What you need to do:
Of the entries below, restate word for word only the section that runs from the line with "quartile work counts" to the line with "mixed teams", counting both ends.

[Source records]
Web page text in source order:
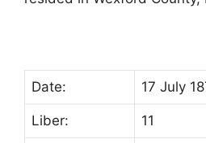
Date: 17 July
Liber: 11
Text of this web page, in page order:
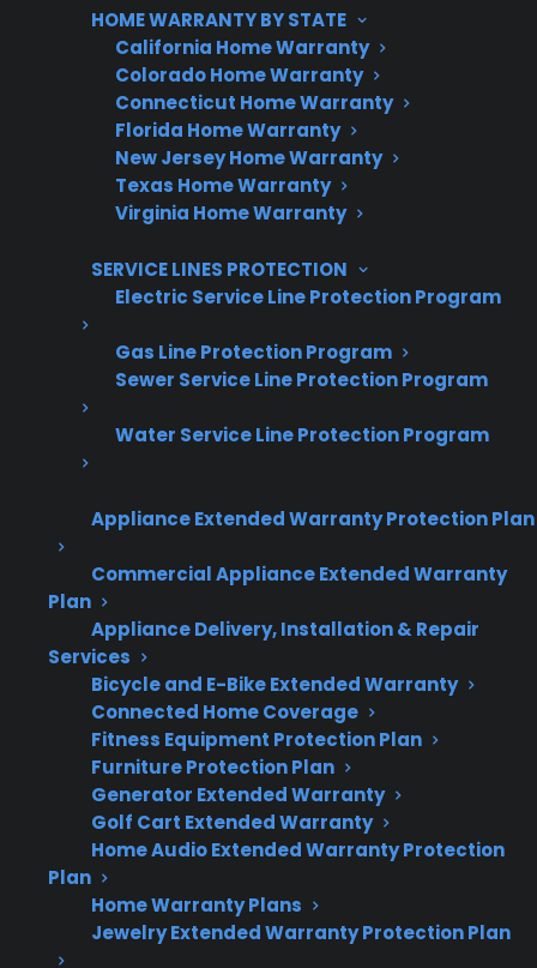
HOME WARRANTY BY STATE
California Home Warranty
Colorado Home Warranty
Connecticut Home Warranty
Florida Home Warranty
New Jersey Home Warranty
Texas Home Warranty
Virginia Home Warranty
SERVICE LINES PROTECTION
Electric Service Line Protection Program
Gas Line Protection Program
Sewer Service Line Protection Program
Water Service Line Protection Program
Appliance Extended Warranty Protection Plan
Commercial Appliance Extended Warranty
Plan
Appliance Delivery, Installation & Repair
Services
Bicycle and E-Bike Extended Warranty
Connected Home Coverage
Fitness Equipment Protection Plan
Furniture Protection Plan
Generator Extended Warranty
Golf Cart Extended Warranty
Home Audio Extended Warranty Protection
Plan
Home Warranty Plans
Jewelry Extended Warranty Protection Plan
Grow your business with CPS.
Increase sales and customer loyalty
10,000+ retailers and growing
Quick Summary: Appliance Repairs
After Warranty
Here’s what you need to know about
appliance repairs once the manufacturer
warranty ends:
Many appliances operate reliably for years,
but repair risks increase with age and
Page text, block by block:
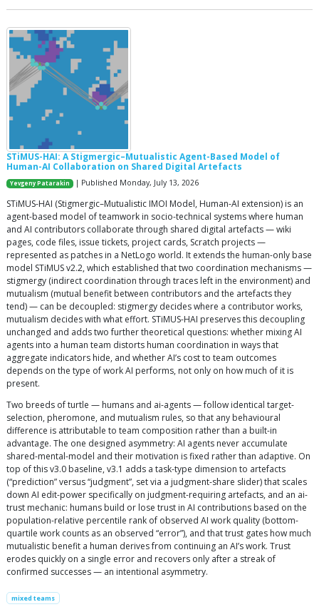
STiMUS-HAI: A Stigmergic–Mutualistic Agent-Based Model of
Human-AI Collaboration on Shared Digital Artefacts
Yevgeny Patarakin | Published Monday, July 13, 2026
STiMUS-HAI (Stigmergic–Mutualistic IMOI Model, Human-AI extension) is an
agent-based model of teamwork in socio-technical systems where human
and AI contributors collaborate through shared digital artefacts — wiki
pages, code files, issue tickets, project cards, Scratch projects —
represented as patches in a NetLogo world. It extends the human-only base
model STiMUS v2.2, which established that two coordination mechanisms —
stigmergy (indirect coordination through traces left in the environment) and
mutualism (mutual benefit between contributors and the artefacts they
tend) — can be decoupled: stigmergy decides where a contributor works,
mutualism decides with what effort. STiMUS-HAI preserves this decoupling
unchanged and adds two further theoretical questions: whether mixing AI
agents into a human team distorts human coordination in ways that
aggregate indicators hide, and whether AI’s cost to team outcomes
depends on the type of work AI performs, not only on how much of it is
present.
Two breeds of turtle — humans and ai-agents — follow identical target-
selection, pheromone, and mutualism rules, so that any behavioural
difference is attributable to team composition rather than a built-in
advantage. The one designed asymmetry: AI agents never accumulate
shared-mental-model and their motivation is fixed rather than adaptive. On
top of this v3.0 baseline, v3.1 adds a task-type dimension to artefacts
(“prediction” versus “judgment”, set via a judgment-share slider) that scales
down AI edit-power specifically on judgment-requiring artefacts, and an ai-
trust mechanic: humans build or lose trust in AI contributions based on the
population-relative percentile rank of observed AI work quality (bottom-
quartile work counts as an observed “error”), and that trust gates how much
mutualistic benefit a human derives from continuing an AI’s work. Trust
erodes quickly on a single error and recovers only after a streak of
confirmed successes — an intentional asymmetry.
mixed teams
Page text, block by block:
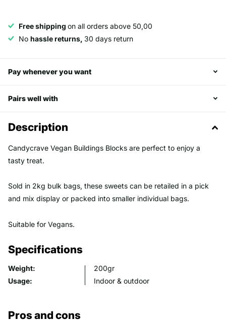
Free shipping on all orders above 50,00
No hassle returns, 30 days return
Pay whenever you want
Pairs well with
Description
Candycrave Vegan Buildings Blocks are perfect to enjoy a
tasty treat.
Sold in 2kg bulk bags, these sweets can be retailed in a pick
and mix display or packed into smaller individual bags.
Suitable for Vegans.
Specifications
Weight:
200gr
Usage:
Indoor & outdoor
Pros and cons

...

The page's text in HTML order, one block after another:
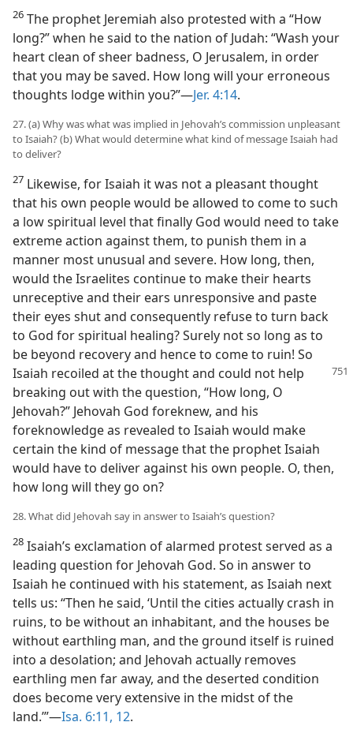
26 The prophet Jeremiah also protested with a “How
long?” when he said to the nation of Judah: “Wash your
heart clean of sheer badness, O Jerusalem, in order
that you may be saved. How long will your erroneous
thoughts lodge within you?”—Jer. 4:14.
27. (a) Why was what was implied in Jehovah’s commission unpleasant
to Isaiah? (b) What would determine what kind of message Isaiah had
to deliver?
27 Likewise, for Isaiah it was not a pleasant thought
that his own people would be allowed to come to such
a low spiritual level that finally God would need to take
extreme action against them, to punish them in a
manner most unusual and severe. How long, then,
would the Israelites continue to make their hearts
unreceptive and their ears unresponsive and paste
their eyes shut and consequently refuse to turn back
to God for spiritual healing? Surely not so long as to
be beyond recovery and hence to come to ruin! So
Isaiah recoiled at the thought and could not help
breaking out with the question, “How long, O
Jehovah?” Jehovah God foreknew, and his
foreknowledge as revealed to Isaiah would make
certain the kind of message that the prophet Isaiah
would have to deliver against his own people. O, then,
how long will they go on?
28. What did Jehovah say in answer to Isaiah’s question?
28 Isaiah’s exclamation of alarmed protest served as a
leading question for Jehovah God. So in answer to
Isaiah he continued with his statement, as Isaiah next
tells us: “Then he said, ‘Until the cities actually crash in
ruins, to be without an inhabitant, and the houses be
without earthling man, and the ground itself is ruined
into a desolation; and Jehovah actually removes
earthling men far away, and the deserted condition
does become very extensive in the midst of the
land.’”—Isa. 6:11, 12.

* * *

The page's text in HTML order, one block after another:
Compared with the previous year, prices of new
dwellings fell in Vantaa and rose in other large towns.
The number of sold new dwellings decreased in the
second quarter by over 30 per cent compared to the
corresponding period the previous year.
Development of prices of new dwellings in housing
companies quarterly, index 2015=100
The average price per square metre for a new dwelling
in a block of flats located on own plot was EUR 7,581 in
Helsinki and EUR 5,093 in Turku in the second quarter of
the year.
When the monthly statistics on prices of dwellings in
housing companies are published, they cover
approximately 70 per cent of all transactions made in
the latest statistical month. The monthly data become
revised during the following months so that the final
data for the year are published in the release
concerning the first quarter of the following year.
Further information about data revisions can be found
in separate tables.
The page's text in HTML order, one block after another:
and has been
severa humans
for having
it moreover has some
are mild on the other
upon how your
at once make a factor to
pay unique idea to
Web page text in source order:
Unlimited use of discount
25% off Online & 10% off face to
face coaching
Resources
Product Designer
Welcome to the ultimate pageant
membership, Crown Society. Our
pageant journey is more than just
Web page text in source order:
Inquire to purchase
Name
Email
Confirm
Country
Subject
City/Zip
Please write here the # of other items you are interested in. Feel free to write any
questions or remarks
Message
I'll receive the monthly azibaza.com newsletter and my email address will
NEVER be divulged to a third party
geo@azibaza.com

Exercise solution:
quartile work counts as an observed “error”), and that trust gates how much
mutualistic benefit a human derives from continuing an AI’s work. Trust
erodes quickly on a single error and recovers only after a streak of
confirmed successes — an intentional asymmetry.
mixed teams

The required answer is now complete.